From mboxrd@z Thu Jan  1 00:00:00 1970
From: Andrew Morton <akpm@linux-foundation.org>
Subject: Re: [Bugme-new] [Bug 8736] New: New TC deadlock scenario
Date: Wed, 11 Jul 2007 11:18:03 -0700
Message-ID: <20070711111803.f8f97d98.akpm@linux-foundation.org>
References: <bug-8736-10286@http.bugzilla.kernel.org/>
Mime-Version: 1.0
Content-Type: text/plain; charset=US-ASCII
Content-Transfer-Encoding: 7bit
Cc: "bugme-daemon@kernel-bugs.osdl.org"
	<bugme-daemon@kernel-bugs.osdl.org>, ranko@spidernet.net
To: netdev@vger.kernel.org
Return-path: <netdev-owner@vger.kernel.org>
Received: from smtp2.linux-foundation.org ([207.189.120.14]:52166 "EHLO
	smtp2.linux-foundation.org" rhost-flags-OK-OK-OK-OK)

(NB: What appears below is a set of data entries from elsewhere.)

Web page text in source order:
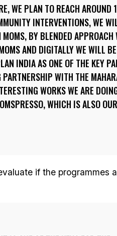
WE PLAN TO REACH AROUND
INTERVENTIONS, WE
BY BLENDED APPROACH
AND DIGITALLY WE WILL
INDIA AS ONE OF THE KEY
WITH THE
WORKS WE ARE
WHICH IS ALSO OUR
if the programmes

	by vger.kernel.org with ESMTP id S1765413AbXGKSSX (ORCPT
	<rfc822;netdev@vger.kernel.org>); Wed, 11 Jul 2007 14:18:23 -0400
In-Reply-To: <bug-8736-10286@http.bugzilla.kernel.org/>
Sender: netdev-owner@vger.kernel.org
List-Id: netdev.vger.kernel.org

On Wed, 11 Jul 2007 08:45:12 -0700 (PDT)
bugme-daemon@bugzilla.kernel.org wrote:

> http://bugzilla.kernel.org/show_bug.cgi?id=8736
> 
>            Summary: New TC deadlock scenario
>            Product: Networking
>            Version: 2.5
>      KernelVersion: 2.6.22
>           Platform: All
>         OS/Version: Linux
>               Tree: Mainline
>             Status: NEW
>           Severity: normal
>           Priority: P1
>          Component: Other
>         AssignedTo: acme@ghostprotocols.net
>         ReportedBy: ranko@spidernet.net
> 
> 
> Most recent kernel where this bug did not occur: 
> Distribution:
> Hardware Environment:
> Software Environment:
> Problem Description:
> 
> Here is another scenario I bumped onto - qdisc_watchdog_cancel() and
> qdisc_restart() deadlock.
> 
> CPU#0
> qdisc_watchdog() fires and gets dev->queue_lock
> qdisc_run()...qdisc_restart()... 
> -> releases dev->queue_lock and enters dev_hard_start_xmit()
> 
> CPU#1
> tc del qdisc dev ...
> qdisc_graft()...dev_graft_qdisc()...dev_deactivate()...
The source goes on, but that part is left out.